Esos desastres no solo fueron fallas políticas, fueron fallas sistémicas. Estados Unidos tenía los recursos y la experiencia. Lo que no teníamos era alguien en el gancho para hacerse cargo y hacer que las cosas sucedan.

Ahí es exactamente donde estamos hoy, con un sistema nacional de desastres que consta de 50 estados y territorios encajados en conductos, cada uno con sus propias estructuras, capacidades y métodos. No tienen la obligación de ayudarse mutuamente, y cuando lo hacen, el proceso es lento y ad hoc.

Las relaciones entre los estados cambian con los vientos políticos y, por lo tanto, en medio de la catástrofe, cada estado se defiende por sí mismo. Si el gran éxito hoy, ¿estaríamos listos? La respuesta es no.

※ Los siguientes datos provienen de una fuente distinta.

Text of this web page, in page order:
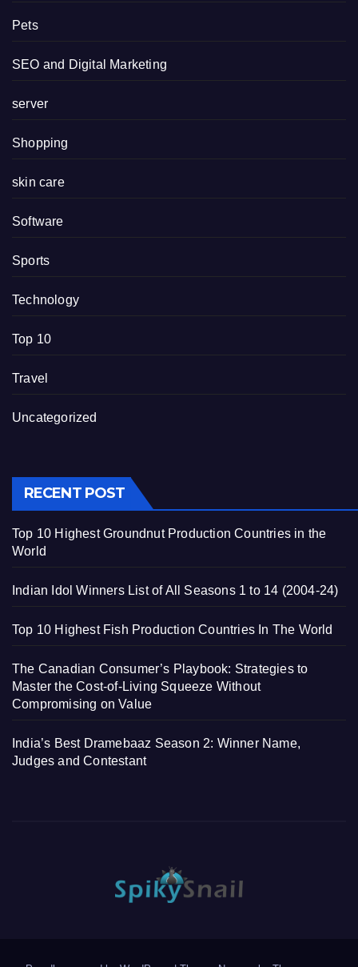
Pets
SEO and Digital Marketing
server
Shopping
skin care
Software
Sports
Technology
Top 10
Travel
Uncategorized
RECENT POST
Top 10 Highest Groundnut Production Countries in the
World
Indian Idol Winners List of All Seasons 1 to 14 (2004-24)
Top 10 Highest Fish Production Countries In The World
The Canadian Consumer’s Playbook: Strategies to
Master the Cost-of-Living Squeeze Without
Compromising on Value
India’s Best Dramebaaz Season 2: Winner Name,
Judges and Contestant

El Presidente ha establecido un Consejo de Revisión de FEMA para proponer formas de revisar la agencia. En lugar de desmantelar FEMA, el consejo debe reinventarlo como una agencia federal de élite capaz de manejar los desastres cada vez más complejos y severos de una edad turbulenta.

Una FEMA reenfocada y empoderada forjaría fuertes asociaciones público-privadas, impulsando una respuesta que está dirigida por el gobierno pero no centrada en el gobierno. Se convertiría en la máquina de desastre nacional que carecemos desesperadamente, rápido, enfocado, implacable, que une a los gobernadores en un sistema de ayuda mutua sobrealimentado que opera más allá de la política y la buena voluntad.

Necesitamos un sistema de gestión de crisis del siglo XXI construido no en lemas o esperanza, sino en preparación, coordinación y comando. La orden ejecutiva del presidente expone la debilidad fatal en el corazón de nuestra doctrina de respuesta: la ausencia de la verdadera propiedad. Si nadie posee el trabajo, nadie hace el trabajo.

Créeme cuando te digo que la próxima catástrofe comenzará de repente y con gran intensidad, con sus mayores problemas y las mayores necesidades en sus primeras horas. Esas primeras horas, las llamadas horas doradas, serán un momento de caos máximo.

Las acciones que tomamos ahora determinarán nuestro destino.

Kelly McKinney fue comisionada adjunta en la Oficina de Gestión de Emergencias de la Ciudad de Nueva York y anteriormente sirvió en el Consejo Asesor Nacional de FEMA.